Siehe: http://dervoelkischefluegel.de/

und https://www.derfluegel.de/

Die Höcke-Anhänger haben auf eine ideologische Zuschreibung verzichtet, so das sich „der Flügel“ irgendwie witzig anhört. Der neue-alte NPD-„Flügel“ ist nun aber der Selbstbezeichnung nach auch „witzig“ oder absurd, weil so ziemlich jeder in der NPD irgendwie „völkisch“ sein wird – bis auf ganz wenige Ausnahmen. Das ist so wie wenn sich bei den Grünen ein Flügel „der grüne Flügel“ nennen würde oder in der CDU ein Kreis „die Christdemokraten“. In der Linkspartei gibt es dagegen wenigstens ideologische Arbeitskreis, die sich je nachdem „Sozialistische Linke“, „Antikapitalistische Linke“, „Marxistisches Forum“ oder im Fall der kapitalistischen „Reformer“ eben „Forum Demokratischer Sozialismus“ nennen. Die antideutschen (Neocon) Kriegshetzer nennen sich im orwellschen Neusprech „Bak Shalom“ (Shalom heißt „Frieden“). Hierbei handelt es sich um hochideologisierte Zusammenschlüsse die gerne diverse Erklärungen schreiben – ideologischer und taktischer Art. Damit hat man es nun weder bei AfD-„Flügeln“, noch beim „völkischen Flügel“ zu tun.

Die Grundabsicht der „Radikalen“ mag an sich verständlich sein. So fragt sich Thorsten Heise warum man heute keine 5000 Demonstranten mehr mobilisieren kann sondern nur noch 1000 – wobei es aber sehr selten 5000 und 1000 gewesen sein werden. Zumeist kann man froh sein wenn es 150 und mal ausnahmsweise 500 sind. Der „Hitler-Wein“-Verkäufer Heise wollte NPD-Chef werden, unterlag aber gegen Frank Franz, und brachte es immerhin auf dem letzten Parteitag zum Vize.
An anderer Stelle war zu lesen das die Stragetie erst einmal darauf ziele Abgänge zu Worch und dem Dritten Weg wieder zur NPD zu lenken. Eine „Strategie“ ist dies nun kaum, da es hierbei vielleicht um höchstens 500 Aktivisten gehen wird.

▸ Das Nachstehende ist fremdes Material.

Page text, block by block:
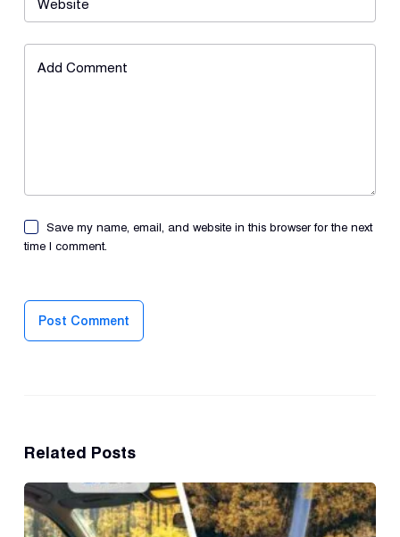
Website
Add Comment
Save my name, email, and website in this browser for the next
time I comment.
Post Comment
Related Posts

So das die „Erklärung“ des völkischen Flügels auch weitgehend inhaltslehr daher kommt. Man sei „sozialistisch“, ohne das aber sozialistische Inhalte formuliert werden. „Die Anderen“ in der NPD seien unmoralische Schweine – das kennt man aber schon, da diese inhaltslehre, die längst verflossene sogenannte „Revolutionäre Platftform“ in der NPD formulierte.

So das sich Franz und Heise zwei Blinde darum streiten wer der Blindere von beiden sei. Franz hatte die NPD-Wähler zur AfD getrieben, unter anderem mit einer Kampagen der Stimmensplittung für NPD und AfD. Wem dies zugute schlägt ist wohl nicht schwer zu erraten. Der Neonazi Heise hatte in Thüringen einem nichtexistenten rechtem Bürgerblock das Wort geredet über einen Antisozialismus der natürlich „nationaler Sozialismus“ sein sollte. Natürlich soll nun der Völkische Flügel auch „kompromisslos-sozialitisch“ sein – ohne Inhalt. Wohl deshalb weil der Heise-„Sozialismus“ entweder keinen Inhalt kennt oder antisozialistische Demagogie sein wird.

Nun kann man einwenden dies sei ja alles nur angeblich „nationlbolschewistische“ Polemik. Allerdings erfordert Sozialismus oder Antikapitalismus eben auch so was wie entsprechende Forderungen, die aus dem Heise-Lager nicht existieren. Oder ist das alles nur „geheim“ formuliert?

Das wäre nun absurd, da das völkische ja auch nicht „geheim“ bleibt, oder? Die meisten Äußerungen aus diesem Lager sprechen nicht für inhaltlichen „Sozialismus“, sondern für etwas ganz anderes.

So verstehen die meisten aus diesem Spektrum unter „Sozialismus“ die „Volksgemeinschaft“. Was aber nun zumeist ein inhaltsleher Fetisch ist. „Stirn“ und „Faust“ ist erst mal eine kapitalistische Phrase wie die „Sozialpartnerschaft“, die jeweils unter unterschiedlichen Voraussetzungen von einem reformistischen Kapitalismus ausgehen. Bei den einen mit Gewerkschaften, bei den anderen eher ohne. Nun kann es auch eine kleinbürgerliche-sozialistische Volksgemeinschaft geben wie etwa in Syrien oder Venezuela, aber dazu muss man erst einmal einen nationalen Sozialismus vertreten und keinen Nationalkapitalismus der inhaltslos mit dem Begriff spielt.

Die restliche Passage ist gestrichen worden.